--- WORK INSTRUCTION ---
Read through the lines below and copy the ones holding the string "helps".

--- Items from a dataset ---
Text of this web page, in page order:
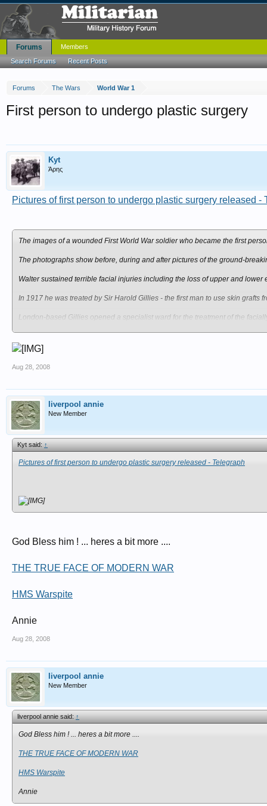
Forums The Wars World War 1
First person to undergo plastic surgery
Kyt
Άρης
Pictures of first person to undergo plastic surgery released -
The images of a wounded First World War soldier who became the first
The photographs show before, during and after pictures of the ground-
Walter sustained terrible facial injuries including the loss of upper and
In 1917 he was treated by Sir Harold Gillies - the first man to use skin
London-based Gillies opened a specialist ward for the treatment of the
The young sailor, of Plymouth, Devon, was given new eyelids with a 'mask'
Paddy, of London, said: "This tragedy catalysed the surgeon to transform
"Walter Yeo last went for treatment at the Royal Naval Hospital in Plymouth
"It would be interesting to know what happened to him in the years that
"I'm keen to find out how he and his family coped with the consequences of
"Casualties treated by Sir Harold Gillies included an unprecedented
"Often unable to see, hear, speak, eat or drink, they struggled to re-
Paddy has previously used similar images for an exhibition called Faces of
The Queen's Hospital, opened in June 1917, provided over 1,000 beds.
There Gillies and his colleagues developed many techniques of plastic
Aug 28, 2008
liverpool annie
New Member
Kyt said:↑
Pictures of first person to undergo plastic surgery released - Telegraph
God Bless him ! ... heres a bit more ....
THE TRUE FACE OF MODERN WAR
HMS Warspite
Annie
Aug 28, 2008
liverpool annie
New Member
liverpool annie said:↑
God Bless him ! ... heres a bit more ....
THE TRUE FACE OF MODERN WAR
HMS Warspite
Annie
Forums
Search Forums Recent Posts
Members
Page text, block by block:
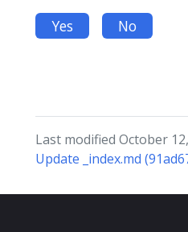
Yes No
Last modified October
Update _index.md
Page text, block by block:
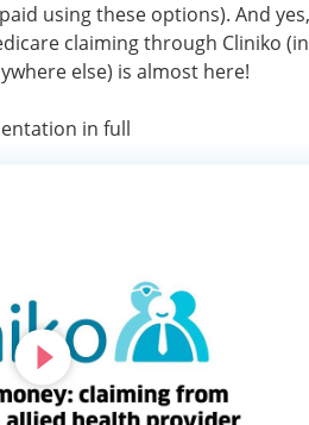
using these options). And
claiming through Cliniko
else) is almost here!
in full
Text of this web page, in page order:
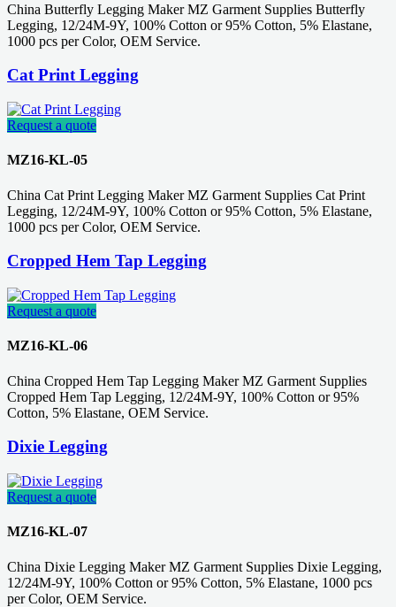
China Butterfly Legging Maker MZ Garment Supplies Butterfly
Legging, 12/24M-9Y, 100% Cotton or 95% Cotton, 5% Elastane,
1000 pcs per Color, OEM Service.
Cat Print Legging
Request a quote
MZ16-KL-05
China Cat Print Legging Maker MZ Garment Supplies Cat Print
Legging, 12/24M-9Y, 100% Cotton or 95% Cotton, 5% Elastane,
1000 pcs per Color, OEM Service.
Cropped Hem Tap Legging
Request a quote
MZ16-KL-06
China Cropped Hem Tap Legging Maker MZ Garment Supplies
Cropped Hem Tap Legging, 12/24M-9Y, 100% Cotton or 95%
Cotton, 5% Elastane, OEM Service.
Dixie Legging
Request a quote
MZ16-KL-07
China Dixie Legging Maker MZ Garment Supplies Dixie Legging,
12/24M-9Y, 100% Cotton or 95% Cotton, 5% Elastane, 1000 pcs
per Color, OEM Service.
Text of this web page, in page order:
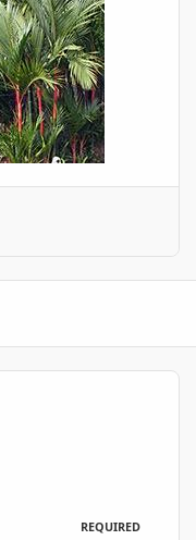
REQUIRED
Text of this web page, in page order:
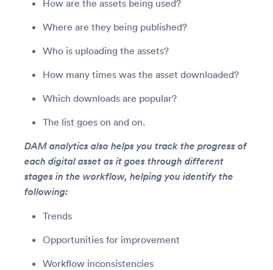
How are the assets being used?
Where are they being published?
Who is uploading the assets?
How many times was the asset downloaded?
Which downloads are popular?
The list goes on and on.
DAM analytics also helps you track the progress of
each digital asset as it goes through different
stages in the workflow, helping you identify the
following:
Trends
Opportunities for improvement
Workflow inconsistencies
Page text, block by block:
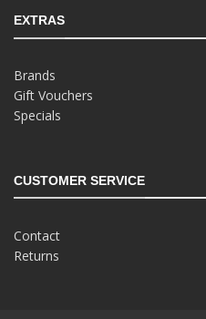
EXTRAS
Brands
Gift Vouchers
Specials
CUSTOMER SERVICE
Contact
Returns
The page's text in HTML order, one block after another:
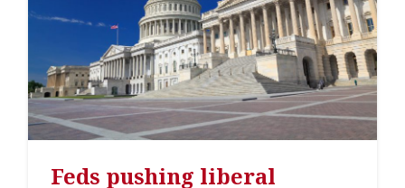
Feds pushing liberal
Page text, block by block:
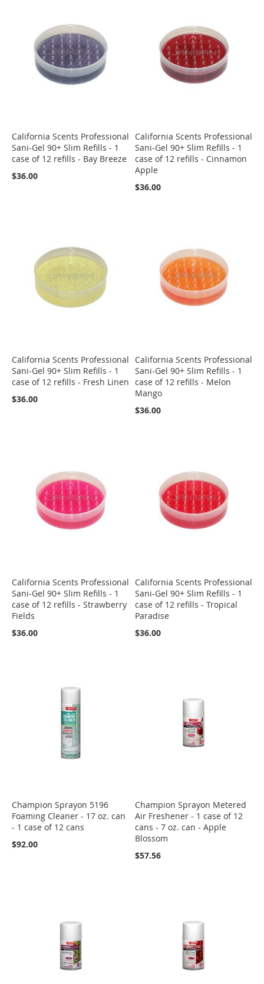
California Scents Professional
Sani-Gel 90+ Slim Refills - 1
case of 12 refills - Bay Breeze
$36.00
California Scents Professional
Sani-Gel 90+ Slim Refills - 1
case of 12 refills - Cinnamon
Apple
$36.00
California Scents Professional
Sani-Gel 90+ Slim Refills - 1
case of 12 refills - Fresh Linen
$36.00
California Scents Professional
Sani-Gel 90+ Slim Refills - 1
case of 12 refills - Melon
Mango
$36.00
California Scents Professional
Sani-Gel 90+ Slim Refills - 1
case of 12 refills - Strawberry
Fields
$36.00
California Scents Professional
Sani-Gel 90+ Slim Refills - 1
case of 12 refills - Tropical
Paradise
$36.00
Champion Sprayon 5196
Foaming Cleaner - 17 oz. can
- 1 case of 12 cans
$92.00
Champion Sprayon Metered
Air Freshener - 1 case of 12
cans - 7 oz. can - Apple
Blossom
$57.56
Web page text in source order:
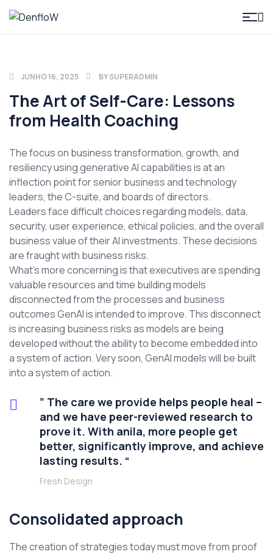
DenfloW
JUNHO 16, 2025 BYSUPERADMIN
The Art of Self-Care: Lessons
from Health Coaching
The focus on business transformation, growth, and
resiliency using generative AI capabilities is at an
inflection point for senior business and technology
leaders, the C-suite, and boards of directors.
Leaders face difficult choices regarding models, data,
security, user experience, ethical policies, and the overall
business value of their AI investments. These decisions
are fraught with business risks.
What’s more concerning is that executives are spending
valuable resources and time building models
disconnected from the processes and business
outcomes GenAI is intended to improve. This disconnect
is increasing business risks as models are being
developed without the ability to become embedded into
a system of action. Very soon, GenAI models will be built
into a system of action.
” The care we provide helps people heal –
and we have peer-reviewed research to
prove it. With anila, more people get
better, significantly improve, and achieve
lasting results. “
Fresh Design
Consolidated approach
The creation of strategies today must move from proof
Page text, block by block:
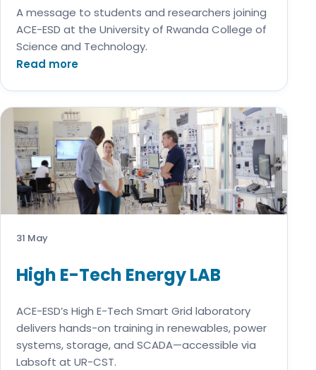
A message to students and researchers joining
ACE-ESD at the University of Rwanda College of
Science and Technology.
Read more
31 May
High E-Tech Energy LAB
ACE-ESD’s High E-Tech Smart Grid laboratory
delivers hands-on training in renewables, power
systems, storage, and SCADA—accessible via
Labsoft at UR-CST.
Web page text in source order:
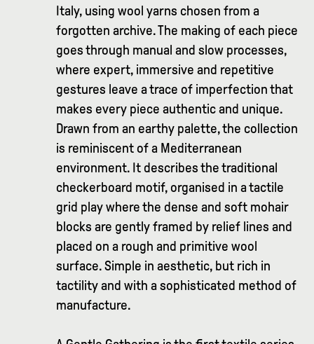
Italy, using wool yarns chosen from a
forgotten archive. The making of each piece
goes through manual and slow processes,
where expert, immersive and repetitive
gestures leave a trace of imperfection that
makes every piece authentic and unique.
Drawn from an earthy palette, the collection
is reminiscent of a Mediterranean
environment. It describes the traditional
checkerboard motif, organised in a tactile
grid play where the dense and soft mohair
blocks are gently framed by relief lines and
placed on a rough and primitive wool
surface. Simple in aesthetic, but rich in
tactility and with a sophisticated method of
manufacture.
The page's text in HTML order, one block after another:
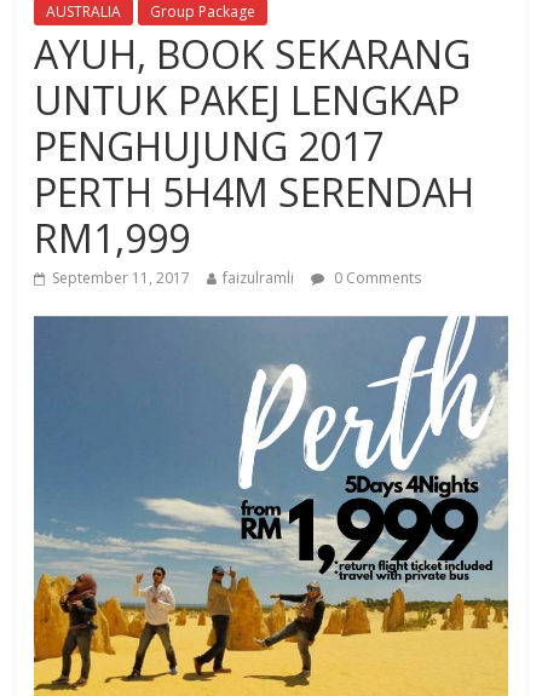
AUSTRALIA Group Package
AYUH, BOOK SEKARANG
UNTUK PAKEJ LENGKAP
PENGHUJUNG 2017
PERTH 5H4M SERENDAH
RM1,999
September 11, 2017 faizulramli 0 Comments
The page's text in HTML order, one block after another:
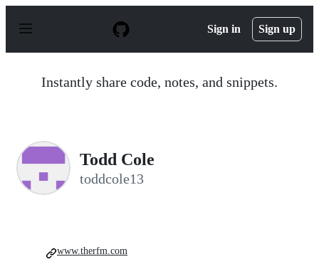
p
Sign in Sign up
Instantly share code, notes, and snippets.
Todd Cole
toddcole13
www.therfm.com
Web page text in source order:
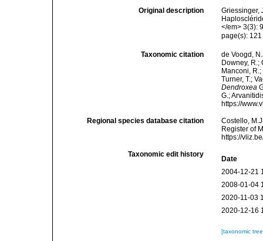
Original description
Griessinger,
</em> 3(3):
page(s):
Taxonomic citation
de Voogd,
Downey, R.;
Manconi,
Turner, T.;
Dendroxea
G.;
https://
Regional species database citation
Costello,
Register of
https://
Taxonomic edit history
Date
2004-12-21
2008-01-04
2020-11-03
2020-12-16
[taxonomic
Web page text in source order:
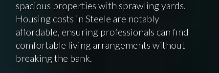
spacious properties with sprawling yards.
Housing costs in Steele are notably
affordable, ensuring professionals can find
comfortable living arrangements without
breaking the bank.

--- ANSWER FOR THIS EXERCISE ---
DAM analytics also helps you track the progress of
” The care we provide helps people heal –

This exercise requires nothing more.